Question

Organisms are present in ballast water discharged from a ship according to a Poisson process with a concentration of 10 organisms/m3 (the article "Counting at Low Concentrations: The Statistical Challenges of Verifying Ballast Water Discharge Standards"† considers using the Poisson process for this purpose). What is the probability that one cubic meter of discharge contains at least 6 organisms?

Answer 1

There is a 93.28% probability that one cubic meter of discharge contains at least 6 organisms.

Explanation:

The number of organisms in a cubic meter of discharge is a Poisson process.
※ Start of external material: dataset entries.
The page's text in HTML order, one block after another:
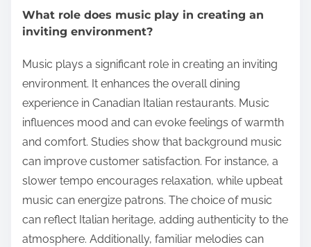
What role does music play in creating an
inviting environment?
Music plays a significant role in creating an inviting
environment. It enhances the overall dining
experience in Canadian Italian restaurants. Music
influences mood and can evoke feelings of warmth
and comfort. Studies show that background music
can improve customer satisfaction. For instance, a
slower tempo encourages relaxation, while upbeat
music can energize patrons. The choice of music
can reflect Italian heritage, adding authenticity to the
atmosphere. Additionally, familiar melodies can
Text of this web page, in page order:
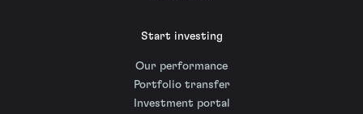
Start investing
Our performance
Portfolio transfer
Investment portal
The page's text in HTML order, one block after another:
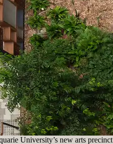
University’s new arts precinct
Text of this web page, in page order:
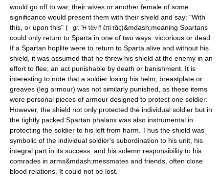
would go off to war, their wives or another female of some
significance would present them with their shield and say: "With
this, or upon this" ( _gr. Ἢ τὰν ἢ ἐπὶ τᾶς)&mdash;meaning Spartans
could only return to Sparta in one of two ways: victorious or dead.
If a Spartan hoplite were to return to Sparta alive and without his
shield, it was assumed that he threw his shield at the enemy in an
effort to flee; an act punishable by death or banishment. It is
interesting to note that a soldier losing his helm, breastplate or
greaves (leg armour) was not similarly punished, as these items
were personal pieces of armour designed to protect one soldier.
However, the shield not only protected the individual soldier but in
the tightly packed Spartan phalanx was also instrumental in
protecting the soldier to his left from harm. Thus the shield was
symbolic of the individual soldier's subordination to his unit, his
integral part in its success, and his solemn responsibility to his
comrades in arms&mdash;messmates and friends, often close
blood relations. It could not be lost.
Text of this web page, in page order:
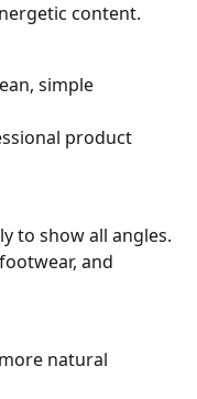
content.
simple
product
to show all angles.
and
natural

So, we use the following definition:

In a Poisson distribution, the probability that X represents the number of successes of a random variable is given by the following formula:

`P(X = x) = (e^(-\mu)*\mu^(x))/((x)!)`

In which

x is the number of sucesses

`e = 2.71828` is the Euler number

`\mu` is the mean in the given time interval.
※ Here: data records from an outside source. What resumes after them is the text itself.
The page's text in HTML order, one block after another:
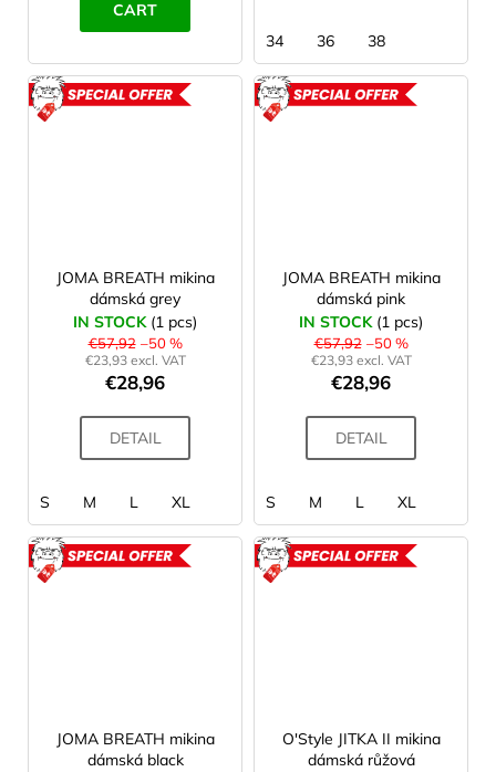
CART
34
36 38
ACTION
JOMA BREATH mikina
dámská grey
IN STOCK (1 pcs)
€57,92 –50 %
€23,93 excl. VAT
€28,96
DETAIL
S M L XL
JOMA BREATH mikina
dámská pink
IN STOCK (1 pcs)
€57,92 –50 %
€23,93 excl. VAT
€28,96
DETAIL
S M L XL
ACTION
JOMA BREATH mikina
dámská black
O'Style JITKA II mikina
dámská růžová
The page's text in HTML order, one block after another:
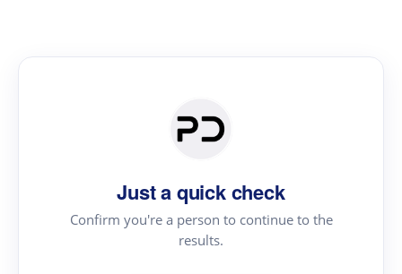
Just a quick check
Confirm you're a person to continue to the
results.
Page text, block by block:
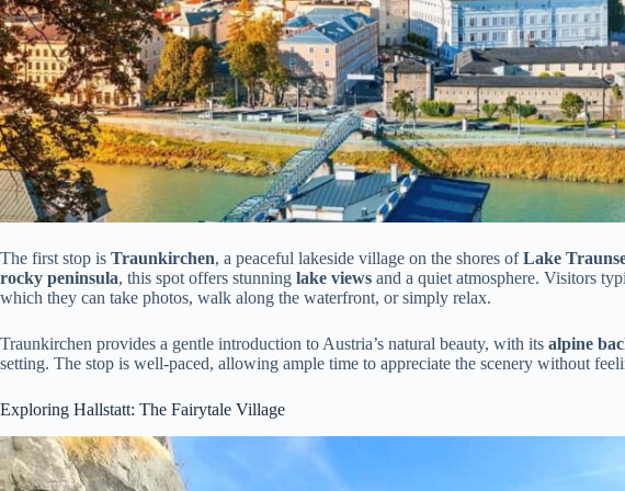
The first stop is Traunkirchen, a peaceful lakeside village on the shores ofLake
rocky peninsula, this spot offers stunning lake views and a quiet atmosphere. Visitors
which they can take photos, walk along the waterfront, or simply relax.
Traunkirchen provides a gentle introduction to Austria’s natural beauty, with its alpine
setting. The stop is well-paced, allowing ample time to appreciate the scenery without
Exploring Hallstatt: The Fairytale Village
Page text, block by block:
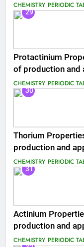
CHEMISTRY PERIODIC
29
Protactinium
of production and
CHEMISTRY PERIODIC
30
Thorium
production and
CHEMISTRY PERIODIC
31
Actinium
production and
CHEMISTRY PERIODIC
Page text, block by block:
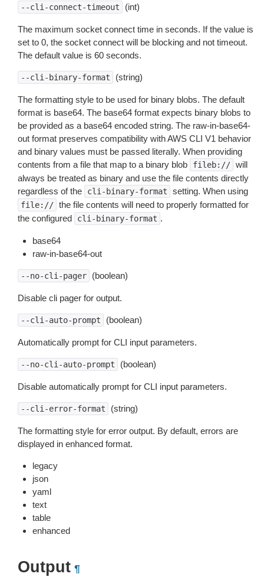
--cli-connect-timeout (int)
The maximum socket connect time in seconds. If the value is
set to 0, the socket connect will be blocking and not timeout.
The default value is 60 seconds.
--cli-binary-format (string)
The formatting style to be used for binary blobs. The default
format is base64. The base64 format expects binary blobs to
be provided as a base64 encoded string. The raw-in-base64-
out format preserves compatibility with AWS CLI V1 behavior
and binary values must be passed literally. When providing
contents from a file that map to a binary blob
fileb:// will
always be treated as binary and use the file contents directly
regardless of the
cli-binary-format setting. When using
file:// the file contents will need to properly formatted for
the configured
cli-binary-format .
base64
raw-in-base64-out
--no-cli-pager (boolean)
Disable cli pager for output.
--cli-auto-prompt (boolean)
Automatically prompt for CLI input parameters.
--no-cli-auto-prompt (boolean)
Disable automatically prompt for CLI input parameters.
--cli-error-format (string)
The formatting style for error output. By default, errors are
displayed in enhanced format.
legacy
json
yaml
text
table
enhanced
Output ¶

Organisms are present in ballast water discharged from a ship according to a Poisson process with a concentration of 10 organisms/m3. This means that
`\mu = 10`

What is the probability that one cubic meter of discharge contains at least 6 organisms?

This is
`P(X \geq 6)`. We know that either we have less than 6 organisms, or we have at least 6 organism. The sum of the probabilities is decimal 1. So

`P(X < 6) + P(X \geq 6) = 1`

`P(X \geq 6) = 1 - P(X < 6)`

In which

`P(X < 6) = P(X = 0) + P(X = 1) + P(X = 2) + P(X = 3) + P(X = 4) + P(X = 5)`.
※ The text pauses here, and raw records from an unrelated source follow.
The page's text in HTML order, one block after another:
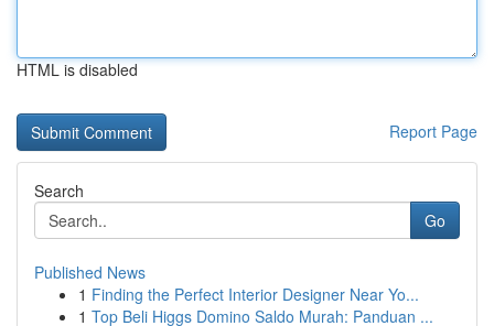
HTML is disabled
Report Page
Search
Go
Published News
1 Finding the Perfect Interior Designer Near Yo...
1 Top Beli Higgs Domino Saldo Murah: Panduan ...
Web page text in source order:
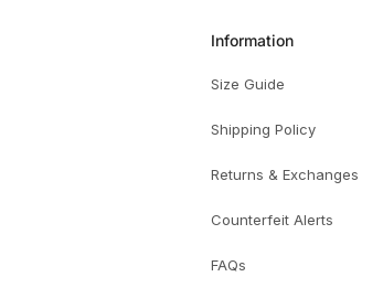
Information
Size Guide
Shipping Policy
Returns & Exchanges
Counterfeit Alerts
FAQs
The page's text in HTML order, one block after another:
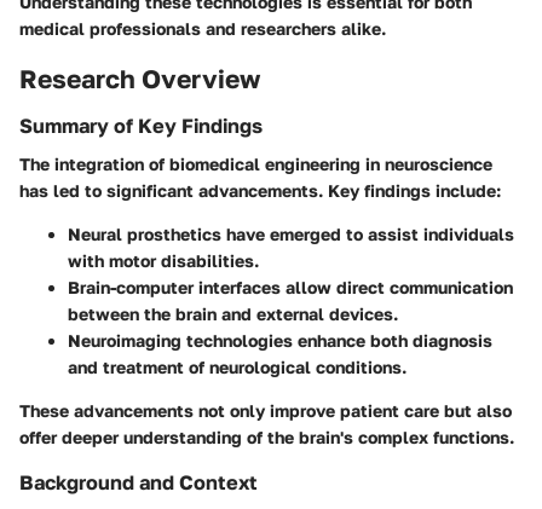
medical professionals and researchers alike.
Research Overview
Summary of Key Findings
The integration of biomedical engineering in neuroscience
has led to significant advancements. Key findings include:
Neural prosthetics have emerged to assist individuals
with motor disabilities.
Brain-computer interfaces allow direct communication
between the brain and external devices.
Neuroimaging technologies enhance both diagnosis
and treatment of neurological conditions.
These advancements not only improve patient care but also
offer deeper understanding of the brain's complex functions.
Background and Context
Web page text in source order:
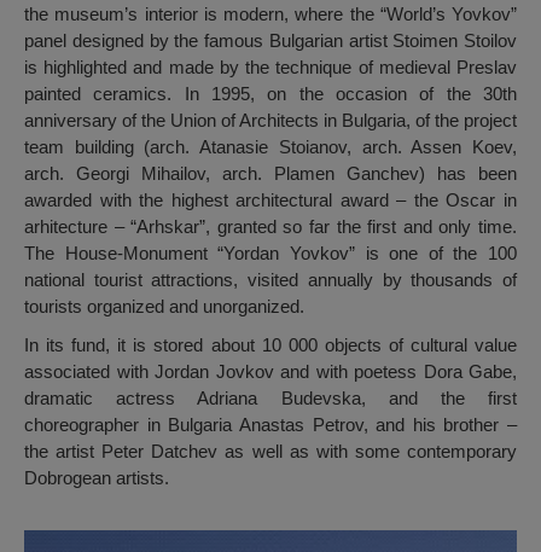
the museum’s interior is modern, where the “World’s Yovkov”
panel designed by the famous Bulgarian artist Stoimen Stoilov
is highlighted and made by the technique of medieval Preslav
painted ceramics. In 1995, on the occasion of the 30th
anniversary of the Union of Architects in Bulgaria, of the project
team building (arch. Atanasie Stoianov, arch. Assen Koev,
arch. Georgi Mihailov, arch. Plamen Ganchev) has been
awarded with the highest architectural award – the Oscar in
arhitecture – “Arhskar”, granted so far the first and only time.
The House-Monument “Yordan Yovkov” is one of the 100
national tourist attractions, visited annually by thousands of
tourists organized and unorganized.
In its fund, it is stored about 10 000 objects of cultural value
associated with Jordan Jovkov and with poetess Dora Gabe,
dramatic actress Adriana Budevska, and the first
choreographer in Bulgaria Anastas Petrov, and his brother –
the artist Peter Datchev as well as with some contemporary
Dobrogean artists.

Each one of these probabilities can be found by the poisson formula.

So

`P(X = x) = (e^(-\mu)*\mu^(x))/((x)!)`

`P(X = 0) = (e^(-10)*10^(0))/((0)!) = 0.00004`

`P(X = 1) = (e^(-10)*10^(1))/((1)!) = 0.0004`

`P(X = 2) = (e^(-10)*10^(2))/((2)!) = 0.0023`

`P(X = 3) = (e^(-10)*10^(3))/((3)!) = 0.0078`

`P(X = 4) = (e^(-10)*10^(0))/((0)!) = 0.0189`

`P(X = 5) = (e^(-10)*10^(1))/((1)!) = 0.0378`

So

`P(X < 6) = P(X = 0) + P(X = 1) + P(X = 2) + P(X = 3) + P(X = 4) + P(X = 5)`

`P(X < 6) = 0.00004 + 0.0004 + 0.0023 + 0.0078 + 0.0189 + 0.0378 = 0.06724`

Finally

`P(X \geq 6) = 1 - P(X < 6) = 1 - 0.06724 = 0.9328`

There is a 93.28% probability that one cubic meter of discharge contains at least 6 organisms.